[Stored dataset items]
···
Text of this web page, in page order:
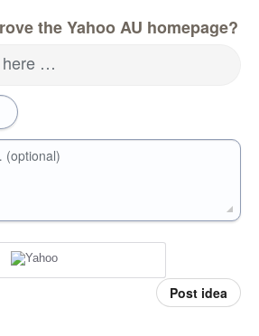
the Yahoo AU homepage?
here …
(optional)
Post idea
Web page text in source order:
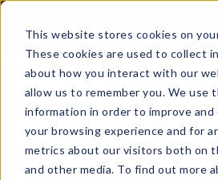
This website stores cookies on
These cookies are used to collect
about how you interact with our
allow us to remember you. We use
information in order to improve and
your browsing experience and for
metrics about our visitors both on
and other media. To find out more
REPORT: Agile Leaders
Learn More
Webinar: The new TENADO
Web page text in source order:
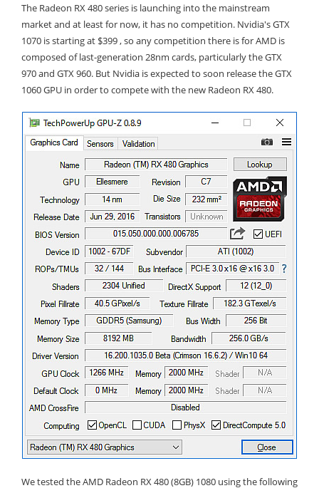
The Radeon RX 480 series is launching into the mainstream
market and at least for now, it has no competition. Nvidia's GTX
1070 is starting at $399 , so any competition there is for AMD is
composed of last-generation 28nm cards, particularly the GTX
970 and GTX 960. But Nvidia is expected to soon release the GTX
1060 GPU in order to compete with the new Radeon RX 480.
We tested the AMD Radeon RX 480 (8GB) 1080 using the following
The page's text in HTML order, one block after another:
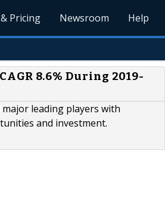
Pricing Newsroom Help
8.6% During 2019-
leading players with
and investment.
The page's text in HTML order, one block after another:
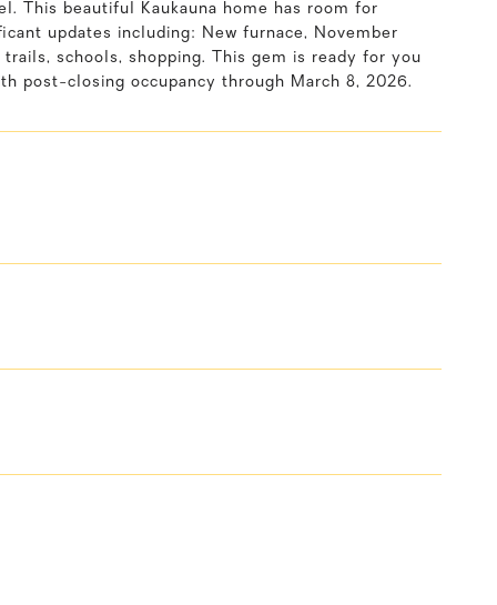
···
=== INSTRUCTIONS TO FOLLOW ===
Each line above is to be repeated exactly as written; no picture is carried over.

=== RESULT BELOW ===
Text of this web page, in page order:
the Yahoo AU homepage?
here …
(optional)
Post idea
Web page text in source order:
This website stores cookies on
These cookies are used to collect
about how you interact with our
allow us to remember you. We use
information in order to improve and
your browsing experience and for
metrics about our visitors both on
and other media. To find out more
REPORT: Agile Leaders
Learn More
Webinar: The new TENADO
Web page text in source order:
The Radeon RX 480 series is launching into the mainstream
market and at least for now, it has no competition. Nvidia's GTX
1070 is starting at $399 , so any competition there is for AMD is
composed of last-generation 28nm cards, particularly the GTX
970 and GTX 960. But Nvidia is expected to soon release the GTX
1060 GPU in order to compete with the new Radeon RX 480.
We tested the AMD Radeon RX 480 (8GB) 1080 using the following
The page's text in HTML order, one block after another:
Pricing Newsroom Help
8.6% During 2019-
leading players with
and investment.
The page's text in HTML order, one block after another:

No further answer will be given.